- **Try it**
All that should come back is the lines of the data below from the one containing "Designed for long life" to the one containing "You needn't register", inclusive, exactly as they stand.
[Supplied material]
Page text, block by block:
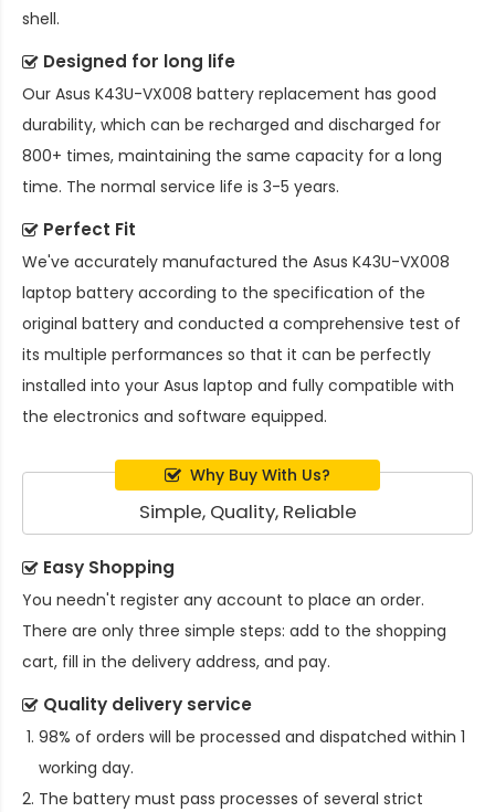
shell.
Designed for long life
Our Asus K43U-VX008 battery replacement has good
durability, which can be recharged and discharged for
800+ times, maintaining the same capacity for a long
time. The normal service life is 3-5 years.
Perfect Fit
We've accurately manufactured the Asus K43U-VX008
laptop battery according to the specification of the
original battery and conducted a comprehensive test of
its multiple performances so that it can be perfectly
installed into your Asus laptop and fully compatible with
the electronics and software equipped.
Why Buy With Us?
Simple, Quality, Reliable
Easy Shopping
You needn't register any account to place an order.
There are only three simple steps: add to the shopping
cart, fill in the delivery address, and pay.
Quality delivery service
98% of orders will be processed and dispatched within 1
working day.
The battery must pass processes of several strict
[/Supplied material]
- **Solution to the exercise**
Designed for long life
Our Asus K43U-VX008 battery replacement has good
durability, which can be recharged and discharged for
800+ times, maintaining the same capacity for a long
time. The normal service life is 3-5 years.
Perfect Fit
We've accurately manufactured the Asus K43U-VX008
laptop battery according to the specification of the
original battery and conducted a comprehensive test of
its multiple performances so that it can be perfectly
installed into your Asus laptop and fully compatible with
the electronics and software equipped.
Why Buy With Us?
Simple, Quality, Reliable
Easy Shopping
You needn't register any account to place an order.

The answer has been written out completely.